A 645-kg elevator starts from rest. It moves upward for t = 3.13 s with a constant acceleration until it reaches its constant cruising speed of v = 1.26 m/s. It moved 2.75m during that time.
a) What is the average power (W)is delivered by the motor during the initial acceleration of the eleator during the first 3.13s?
b) How much power by the elevator motor while the elevator moves upward now at cruising speed?
Fe = mg = 645 kg * 9.8 N/kg = 6321 N. =
Force of elevator.
a. P = F * d/t = 6321 * 2.75 = 17382.75J
That is the increase in potential, now we must add the increase in kinetic energy, which is:
Ws = 1/2 m(Vf)^2 - 1/2 m(Vi)^2
Ws = 1/2 645kg(1.26m/s)^2 - 0
Ws = 512.001J
adding the two together we get:
512.001J + 17382.75J = 17894.751J
17894.751/3.13 = 5717.173 J/s. = 5717 W.
b. P = F*V = 6321 * 1.26 = 7965 J/s. =
7965 W.
To find the average power delivered by the motor during the initial acceleration of the elevator and the power while the elevator moves upward at cruising speed, we need to use the following formulas:
a) Average power (P) = Work done (W) / Time taken (Δt)

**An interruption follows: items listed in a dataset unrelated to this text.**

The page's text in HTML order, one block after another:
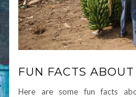
FUN FACTS
Here are some fun facts
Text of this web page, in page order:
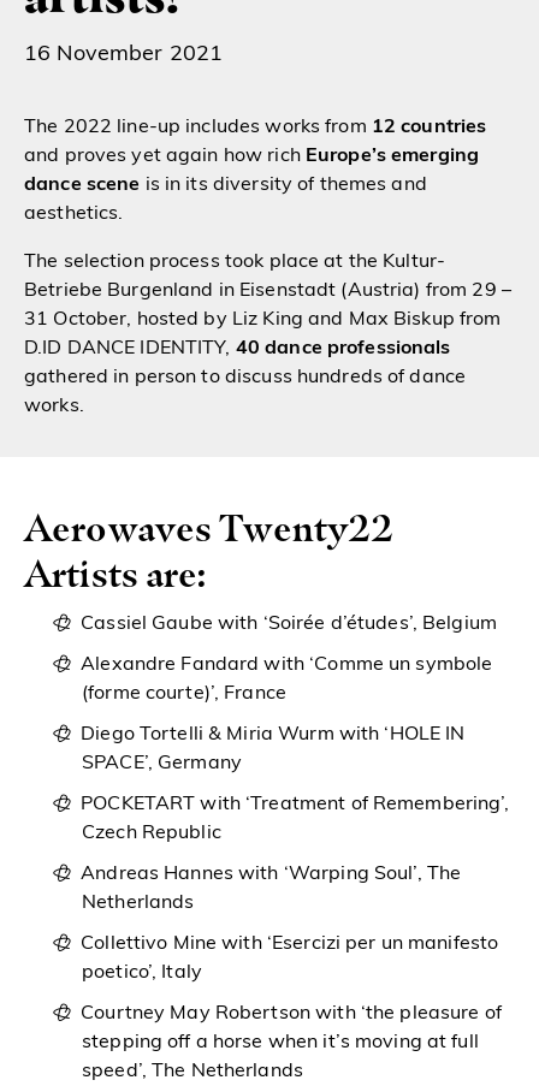
16 November 2021
The 2022 line-up includes works from 12 countries
and proves yet again how rich Europe’s emerging
dance scene is in its diversity of themes and
aesthetics.
The selection process took place at the Kultur-
Betriebe Burgenland in Eisenstadt (Austria) from 29 –
31 October, hosted by Liz King and Max Biskup from
D.ID DANCE IDENTITY, 40 dance professionals
gathered in person to discuss hundreds of dance
works.
Aerowaves Twenty22
Artists are:
Cassiel Gaube with ‘Soirée d’études’, Belgium
Alexandre Fandard with ‘Comme un symbole
(forme courte)’, France
Diego Tortelli & Miria Wurm with ‘HOLE IN
SPACE’, Germany
POCKETART with ‘Treatment of Remembering’,
Czech Republic
Andreas Hannes with ‘Warping Soul’, The
Netherlands
Collettivo Mine with ‘Esercizi per un manifesto
poetico’, Italy
Courtney May Robertson with ‘the pleasure of
stepping off a horse when it’s moving at full
speed’, The Netherlands
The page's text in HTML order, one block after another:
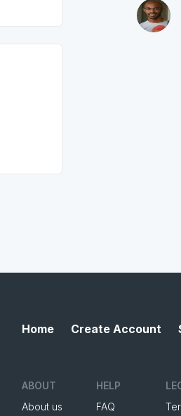
Home Create Account
ABOUT
About us
HELP
FAQ
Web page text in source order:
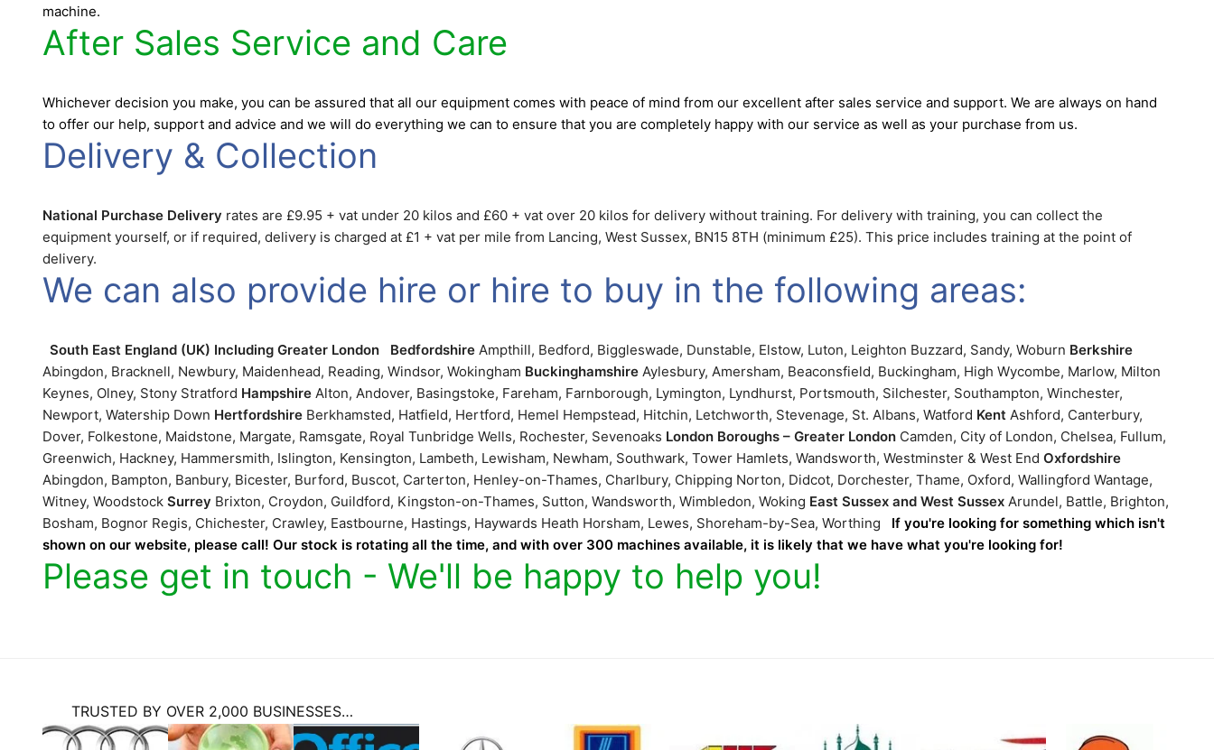
machine.
After Sales Service and Care
Whichever decision you make, you can be assured that all our equipment comes with peace of mind from our excellent after sales service and support. We are always on hand
to offer our help, support and advice and we will do everything we can to ensure that you are completely happy with our service as well as your purchase from us.
Delivery & Collection
National Purchase Delivery rates are £9.95 + vat under 20 kilos and £60 + vat over 20 kilos for delivery without training. For delivery with training, you can collect the
equipment yourself, or if required, delivery is charged at £1 + vat per mile from Lancing, West Sussex, BN15 8TH (minimum £25). This price includes training at the point of
delivery.
We can also provide hire or hire to buy in the following areas:
South East England (UK) Including Greater London Bedfordshire Ampthill, Bedford, Biggleswade, Dunstable, Elstow, Luton, Leighton Buzzard, Sandy, Woburn Berkshire
Abingdon, Bracknell, Newbury, Maidenhead, Reading, Windsor, Wokingham Buckinghamshire Aylesbury, Amersham, Beaconsfield, Buckingham, High Wycombe, Marlow, Milton
Keynes, Olney, Stony Stratford Hampshire Alton, Andover, Basingstoke, Fareham, Farnborough, Lymington, Lyndhurst, Portsmouth, Silchester, Southampton, Winchester,
Newport, Watership Down Hertfordshire Berkhamsted, Hatfield, Hertford, Hemel Hempstead, Hitchin, Letchworth, Stevenage, St. Albans, Watford Kent Ashford, Canterbury,
Dover, Folkestone, Maidstone, Margate, Ramsgate, Royal Tunbridge Wells, Rochester, Sevenoaks London Boroughs – Greater London Camden, City of London, Chelsea, Fullum,
Greenwich, Hackney, Hammersmith, Islington, Kensington, Lambeth, Lewisham, Newham, Southwark, Tower Hamlets, Wandsworth, Westminster & West EndOxfordshire
Abingdon, Bampton, Banbury, Bicester, Burford, Buscot, Carterton, Henley-on-Thames, Charlbury, Chipping Norton, Didcot, Dorchester, Thame, Oxford, Wallingford Wantage,
Witney, WoodstockSurrey Brixton, Croydon, Guildford, Kingston-on-Thames, Sutton, Wandsworth, Wimbledon, Woking East Sussex and West Sussex Arundel, Battle, Brighton,
Bosham, Bognor Regis, Chichester, Crawley, Eastbourne, Hastings, Haywards Heath Horsham, Lewes, Shoreham-by-Sea, Worthing If you're looking for something which isn't
shown on our website, please call! Our stock is rotating all the time, and with over 300 machines available, it is likely that we have what you're looking for!
Please get in touch - We'll be happy to help you!
TRUSTED BY OVER 2,000 BUSINESSES…
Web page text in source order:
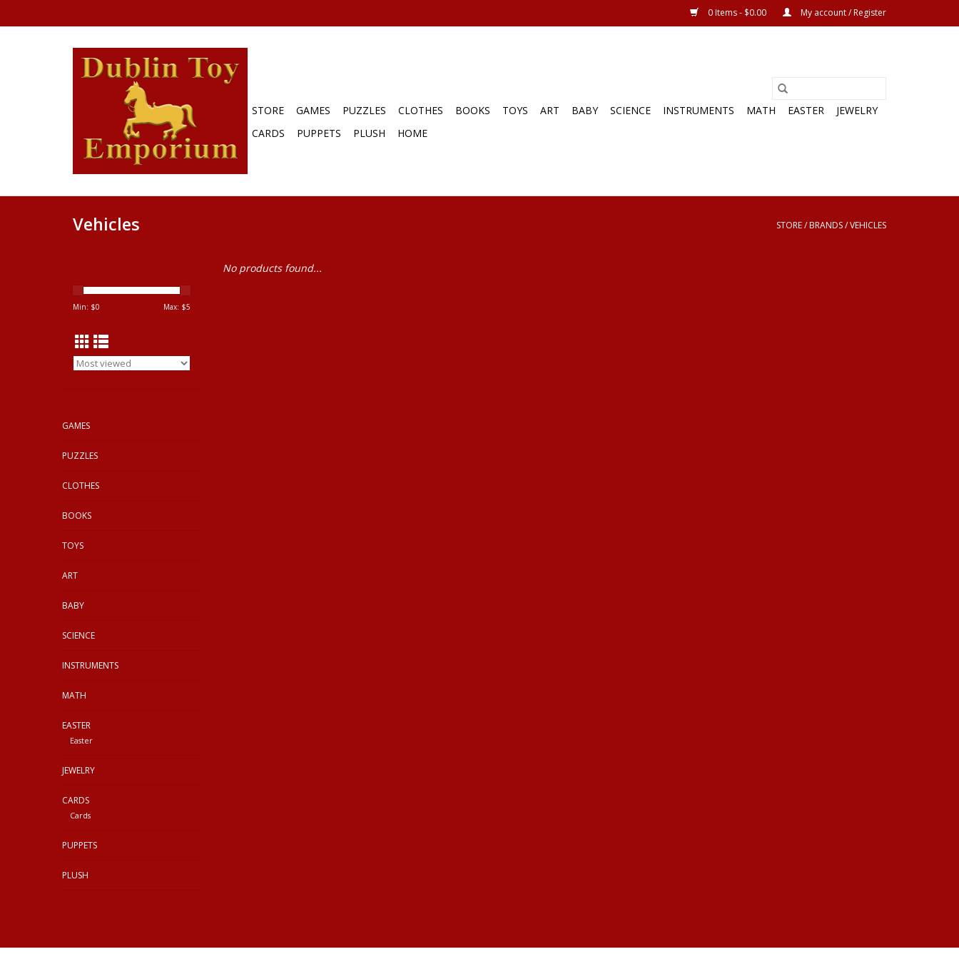
0 Items - $0.00 My account / Register
STORE GAMES PUZZLES CLOTHES BOOKS TOYS ART BABY SCIENCE INSTRUMENTS MATH EASTER
JEWELRY
CARDS
PUPPETS PLUSH HOME
Vehicles STORE/BRANDS/VEHICLES
Min: $0 Max: $5
GAMES
PUZZLES
CLOTHES
BOOKS
TOYS
ART
BABY
SCIENCE
INSTRUMENTS
MATH
EASTER
Easter
JEWELRY
CARDS
Cards
PUPPETS
PLUSH
No products found...

b) Power (P) = Force (F) × Velocity (v)
a) To find the average power during the initial acceleration of the elevator, we need to calculate the work done during that time period. The formula for work is:
Work (W) = Force (F) × Distance (d)
First, let's find the force (F). We can use Newton's second law of motion:
F = mass (m) × acceleration (a)
Given:
Mass (m) = 645 kg (mass of the elevator)
Time (Δt) = 3.13 s (time during the initial acceleration)
Distance (d) = 2.75 m (distance moved during the initial acceleration)
Velocity (v) = 1.26 m/s (constant cruising speed)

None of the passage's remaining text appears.